Sturdy truth, fragile fiction
To see, if we could distinguish between a conspiracy theory & an actual conspiracy, they examined Bridgegate, a political payback operation launched by staff members of Republican Government Chris Christie’s administration against the Democratic mayor of Fort Lee, New Jersey.
As they compared the results of their machine learning system using the 2 separate collections, 2 distinguishing features of a conspiracy theory’s narrative framework stood out.
First, while the narrative graph for Bridgegate took from 2013 to 2020 to develop, Pizzagate’s graph was fully formed & stable in a month. Second, Bridgegate’s graph survived having elements removed, implying that New Jersey politics would continue as a single, connected network albeit key figures & relationships from the scandal were deleted.

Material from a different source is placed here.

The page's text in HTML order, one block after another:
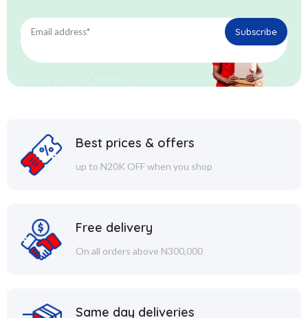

The Pizzagate graph in contrast, was easily fractured into smaller subgraphs. Once they removed the people, places, things & relationships that came directly from the interpretations of the WikiLeaks emails, the graph fell apart into what actually were the unconnected domains of politics, casual dining, the private lives of the Podestas & the odd world of satanism.
Early warning system?
There are clear ethical challenges that their work raises. Our methods, as an example, might be used to generate additional posts to a conspiracy theory discussion that fit the narrative framework at the basis of the discussion. Similarly, given any set of domains, someone could use tool to develop a completely new conspiracy theory.
However, this weaponization of storytelling is already occurring without automatic methods, as their study of social media forums makes clear. There’s a role for the research community to help others understand how that weaponization occurs and to develop tools for people & organizations who protect public safety & democratic institutions.
Developing an early warning system that tracks the emergence & alignment of conspiracy theory narratives could alert researchers & authorities, to real world actions people might based on these narratives.
Perhaps with such a system in place, the arresting officer in the Pizzagate case wouldn’t have baffled by the gunman’s response when asked why he’d shown-up at a pizza parlour armed with an AR-15 rifle.